I have an 80 element char array and I am trying to specific elements to an integer and am getting some number errors.
Array element 40 in hex is 0xC0. When I try assigning it to an integer I get in hex 0xFFFFC0, and I dont know why.
char tempArray[80]; //Read in from file, with element 40 as 0xC0
int tempInt = (int)tempArray[40]; //Output as 0xFFFFC0 instead of 0x0000C0
Depending on your implementation, a char type in C++ is either a signed type or an unsigned type. (The C++ standard mandates that an implementation chooses either scheme).
To be on the safe side, use unsigned char in your case.

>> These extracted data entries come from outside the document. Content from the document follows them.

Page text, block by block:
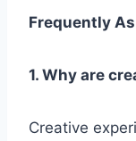
Frequently
1. Why are
Creative
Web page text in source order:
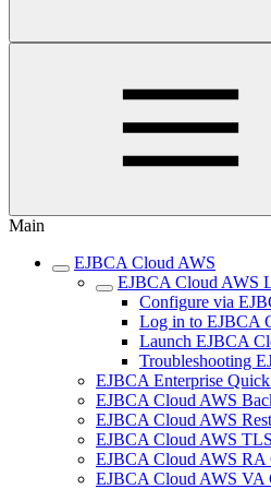
Main
EJBCA Cloud AWS
EJBCA Cloud AWS
Configure via
Log in to EJBCA
Launch EJBCA
Troubleshooting
EJBCA Enterprise
EJBCA Cloud AWS
EJBCA Cloud AWS
EJBCA Cloud AWS
EJBCA Cloud AWS RA
EJBCA Cloud AWS VA
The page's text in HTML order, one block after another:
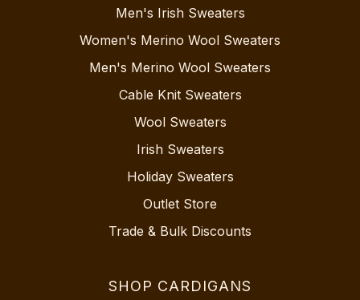
Men's Irish Sweaters
Women's Merino Wool Sweaters
Men's Merino Wool Sweaters
Cable Knit Sweaters
Wool Sweaters
Irish Sweaters
Holiday Sweaters
Outlet Store
Trade & Bulk Discounts
SHOP CARDIGANS
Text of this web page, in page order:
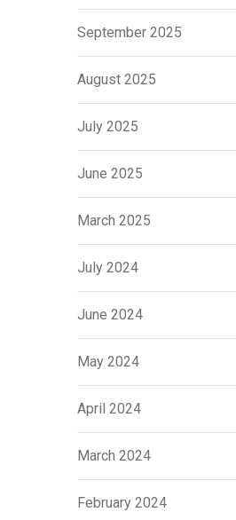
September 2025
August 2025
July 2025
June 2025
March 2025
July 2024
June 2024
May 2024
April 2024
March 2024
February 2024
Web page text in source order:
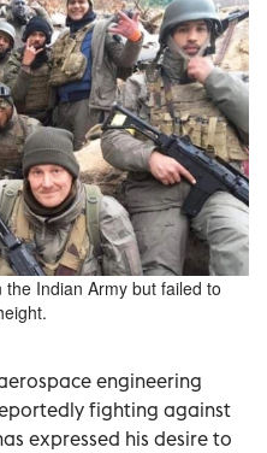
Indian Army but failed to
engineering
fighting against
expressed his desire to
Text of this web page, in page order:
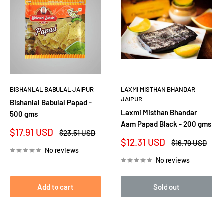
BISHANLAL BABULAL JAIPUR
Bishanlal Babulal Papad -
500 gms
Sale
$17.91 USD
Regular
$23.51 USD
No reviews
Add to cart
LAXMI MISTHAN BHANDAR
JAIPUR
Laxmi Misthan Bhandar
Aam Papad Black - 200 gms
Sale
$12.31 USD
Regular
$16.79 USD
No reviews
Sold out
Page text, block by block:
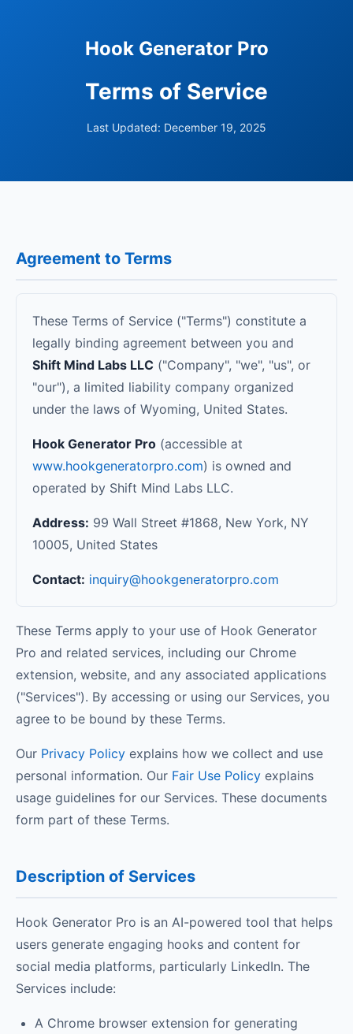
Hook Generator Pro
Terms of Service
Last Updated: December 19, 2025
Agreement to Terms
These Terms of Service ("Terms") constitute a
legally binding agreement between you and
Shift Mind Labs LLC ("Company", "we", "us", or
"our"), a limited liability company organized
under the laws of Wyoming, United States.
Hook Generator Pro (accessible at
www.hookgeneratorpro.com) is owned and
operated by Shift Mind Labs LLC.
Address: 99 Wall Street #1868, New York, NY
10005, United States
Contact: inquiry@hookgeneratorpro.com
These Terms apply to your use of Hook Generator
Pro and related services, including our Chrome
extension, website, and any associated applications
("Services"). By accessing or using our Services, you
agree to be bound by these Terms.
Our Privacy Policy explains how we collect and use
personal information. Our Fair Use Policy explains
usage guidelines for our Services. These documents
form part of these Terms.
Description of Services
Hook Generator Pro is an AI-powered tool that helps
users generate engaging hooks and content for
social media platforms, particularly LinkedIn. The
Services include:
A Chrome browser extension for generating
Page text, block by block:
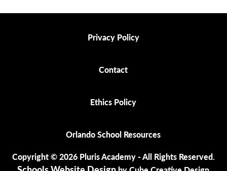
Privacy Policy
Contact
Ethics Policy
Orlando School Resources
Copyright © 2026 Pluris Academy - All Rights Reserved.
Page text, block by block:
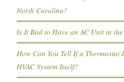
North Carolina?
Is It Bad to Have an AC Unit in
How Can You Tell If a Thermostat
HVAC System Itself?
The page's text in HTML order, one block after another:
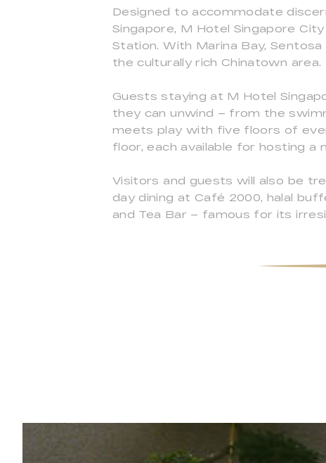
Designed to accommodate
Singapore, M Hotel Singapore
Station. With Marina Bay,
the culturally rich Chinatown area.
Guests staying at M Hotel
they can unwind – from the
meets play with five floors of
floor, each available for hosting
Visitors and guests will also be
day dining at Café 2000, halal
and Tea Bar – famous for its
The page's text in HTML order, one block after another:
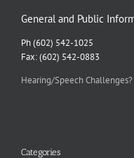
General and Public
Ph (602) 542-1025
Fax: (602) 542-0883
Hearing/Speech Challenges?
Categories
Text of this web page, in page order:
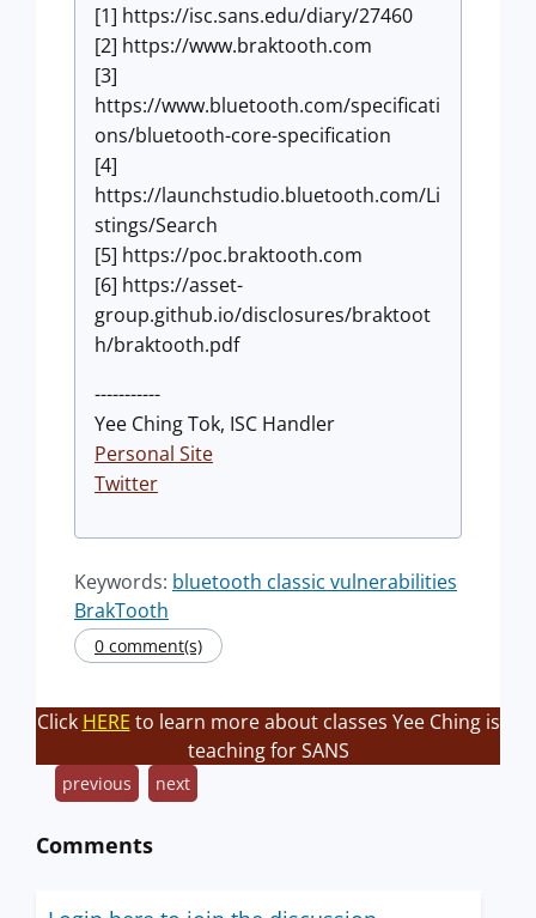
[1] https://isc.sans.edu/diary/27460
[2] https://www.braktooth.com
[3]
https://www.bluetooth.com/specificati
ons/bluetooth-core-specification
[4]
https://launchstudio.bluetooth.com/Li
stings/Search
[5] https://poc.braktooth.com
[6] https://asset-
group.github.io/disclosures/braktoot
h/braktooth.pdf
-----------
Yee Ching Tok, ISC Handler
Personal Site
Twitter
Keywords: bluetooth classic vulnerabilities
BrakTooth
0 comment(s)
Click HERE to learn more about classes Yee Ching is
teaching for SANS
previous next
Comments
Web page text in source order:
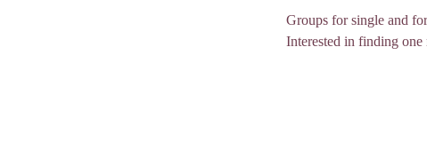
Groups for single and
Interested in finding one
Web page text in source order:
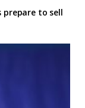
prepare to sell
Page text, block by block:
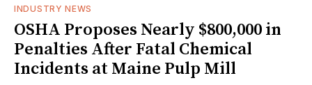
INDUSTRY NEWS
OSHA Proposes Nearly $800,000 in
Penalties After Fatal Chemical
Incidents at Maine Pulp Mill
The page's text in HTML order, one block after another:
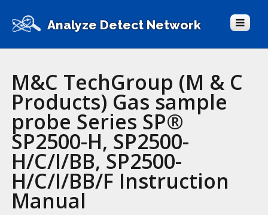
Analyze Detect Network
M&C TechGroup (M & C
Products) Gas sample
probe Series SP®
SP2500-H, SP2500-
H/C/I/BB, SP2500-
H/C/I/BB/F Instruction
Manual
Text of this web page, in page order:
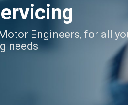
Engineers, for all
needs
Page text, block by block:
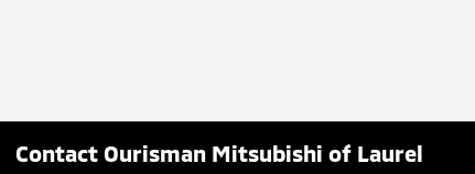
Contact Ourisman Mitsubishi of Laurel
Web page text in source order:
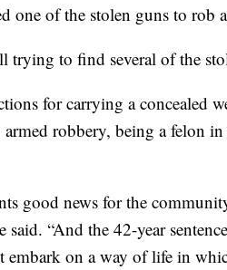
one of the stolen guns to rob
trying to find several of the
for carrying a concealed
robbery, being a felon
good news for the
“And the 42-year
embark on a way of life in
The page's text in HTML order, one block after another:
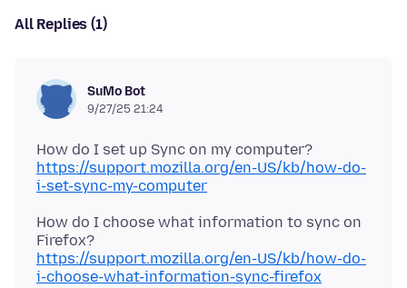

This is so because char is treated as signed number, and the promotion to int preserves the sign. Change the array from char to unsigned char to avoid it.
Because 0XC0 is negative in char, and the cast is preserving the sign as an int. You should use unsigned char if you want to maintain the directly binary translation or as a purely positive value
for more convenience, I always use unsigned and signed always before declaration and casting. you can write the following:
unsigned char tempArray[80]; //Read in from file, with element 40 as 0xC0
unsigned int tempInt = (unsigned int)tempArray[40]; //Output as 0xFFFFC0 instead of 0x0000C0
char may be signed, so converting from a negative char value will result in a negative int value, which is usualyl represented in two's complement, resulting in a very high binary representation.
Instead, either use int tempInt = 0xFF & tempArray[40], define tempArray as unsigned char, or cast to unsigned char : int tempInt = (unsigned char)tempArray[40] (unsure if this is defined behaviour).
0XC0is negative inchar, and the cast is preserving the sign as anint.int tempInt = (int)tempArray[40];-->unsigned tempInt = (unsigned)tempArray[40];will do the trick.